If you go to the base of Point Defiance in Tacoma and look east, you’ll see a finger of earth jutting into Puget Sound.

It formed as toxic slag spilled from a copper smelter during the city’s industrial heyday.

For years, it was a foreboding sliver of black, glassy material. Today, workers and machines roam the peninsula as they transform it into a grassy park with Puget Sound views.

Tacoma Metro Parks Commissioner Erik Hanberg has a space-age term for what’s going on there. He calls it “terraforming.”

(3) BACK TO THE STACK. Doris V. Sutherland does a good job framing the issues in “Rocket Stack Rumpus: Critics, Authors, and Non-Binary Science Fiction” accompanied by light analysis. Sutherland concludes:

Greg Hullender responded by writing an apology-cum-rebuttal in collaboration with Eric Wong and altering the offensive reviews. Despite this, he has paid a high price for his faux pas. Locus decided that he was unfit to recommend stories to readers and removed him from its reading list jury, making the following announcement on Twitter.

Thank you to those who brought their concerns about RSR to our attention. Greg Hullender will not be involved in the Locus Recommended Reading List. We support our wonderfully complex and diverse SF community, and hope for continued positive dialogue on these issues.

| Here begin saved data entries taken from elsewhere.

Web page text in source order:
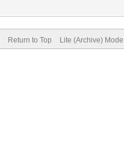
Return to Top Lite (Archive) Mode
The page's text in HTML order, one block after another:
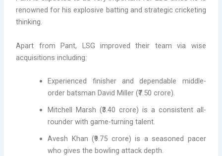
renowned for his explosive batting and strategic cricketing
thinking.
Apart from Pant, LSG improved their team via wise
acquisitions including:
Experienced finisher and dependable middle-
order batsman David Miller (₹7.50 crore).
Mitchell Marsh (₹3.40 crore) is a consistent all-
rounder with game-turning talent.
Avesh Khan (₹9.75 crore) is a seasoned pacer
who gives the bowling attack depth.
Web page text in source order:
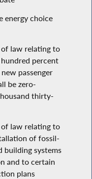
energy choice
of law relating to
percent
passenger
be zero-
thirty-
of law relating to
of fossil-
building systems
and to certain
plans
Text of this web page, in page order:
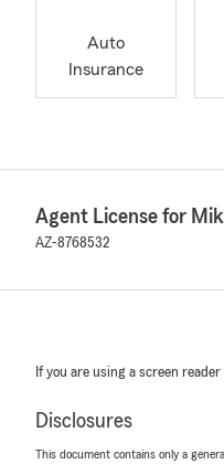
Auto
Insurance
Agent License for
AZ-8768532
If you are using a screen
Disclosures
This document contains only a
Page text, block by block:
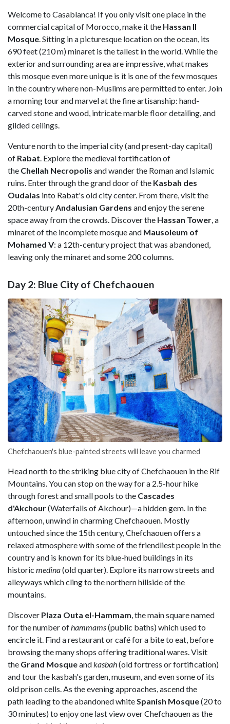
Welcome to Casablanca! If you only visit one place in the
commercial capital of Morocco, make it the Hassan II
Mosque. Sitting in a picturesque location on the ocean, its
690 feet (210 m) minaret is the tallest in the world. While the
exterior and surrounding area are impressive, what makes
this mosque even more unique is it is one of the few mosques
in the country where non-Muslims are permitted to enter. Join
a morning tour and marvel at the fine artisanship: hand-
carved stone and wood, intricate marble floor detailing, and
gilded ceilings.
Venture north to the imperial city (and present-day capital)
of Rabat. Explore the medieval fortification of
the Chellah Necropolis and wander the Roman and Islamic
ruins. Enter through the grand door of the Kasbah des
Oudaias into Rabat's old city center. From there, visit the
20th-centuryAndalusian Gardens and enjoy the serene
space away from the crowds. Discover the Hassan Tower, a
minaret of the incomplete mosque and Mausoleum of
Mohamed V: a 12th-century project that was abandoned,
leaving only the minaret and some 200 columns.
Day 2: Blue City of Chefchaouen
Chefchaouen's blue-painted streets will leave you charmed
Head north to the striking blue city of Chefchaouen in the Rif
Mountains. You can stop on the way for a 2.5-hour hike
through forest and small pools to the Cascades
d'Akchour(Waterfalls of Akchour)—a hidden gem. In the
afternoon, unwind in charming Chefchaouen. Mostly
untouched since the 15th century, Chefchaouen offers a
relaxed atmosphere with some of the friendliest people in the
country and is known for its blue-hued buildings in its
historic medina(old quarter). Explore its narrow streets and
alleyways which cling to the northern hillside of the
mountains.
Discover Plaza Outa el-Hammam , the main square named
for the number of hammams(public baths) which used to
encircle it. Find a restaurant or café for a bite to eat, before
browsing the many shops offering traditional wares. Visit
the Grand Mosqueand kasbah(old fortress or fortification)
and tour the kasbah's garden, museum, and even some of its
old prison cells. As the evening approaches, ascend the
path leading to the abandoned white Spanish Mosque(20 to
30 minutes) to enjoy one last view over Chefchaouen as the
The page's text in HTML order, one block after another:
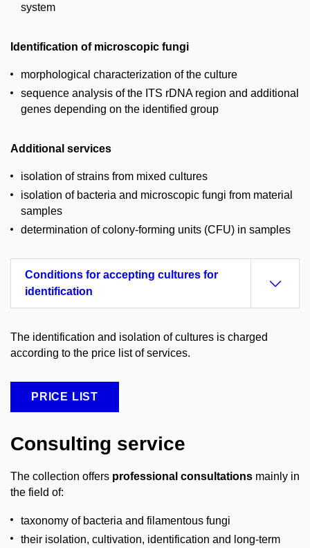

The reference to positive dialogue seems out-of-place. The Rocket Stack Rumpus marks a breakdown in communications all around, from a reviewer missing the point of the stories he was covering, to authors misreading his reviews in turn. Meanwhile, the issue of Rocket Stack Rank’s provincial approach to stories set against non-Western cultural backdrops–as flagged up by Rose Lemberg in this Twitter thread–ended up being lost alongside Hullender’s misunderstanding of non-binary SF, which is perhaps a secondary issue.

There may well be positive dialogue to come out of the controversy, but at the present moment, there is little of it to be seen.

(4) MEAT AND PROPER. Autocorrect is being blamed rather than legislators falling down on the job: ” Typo in Bill C-45 legalizes cannibalism instead of cannabis”.

Canada is one step closer to the accidental legalization of cannibalism after the House of Commons passed a typo-ridden Bill C-45, formerly known as The Cannabis Act.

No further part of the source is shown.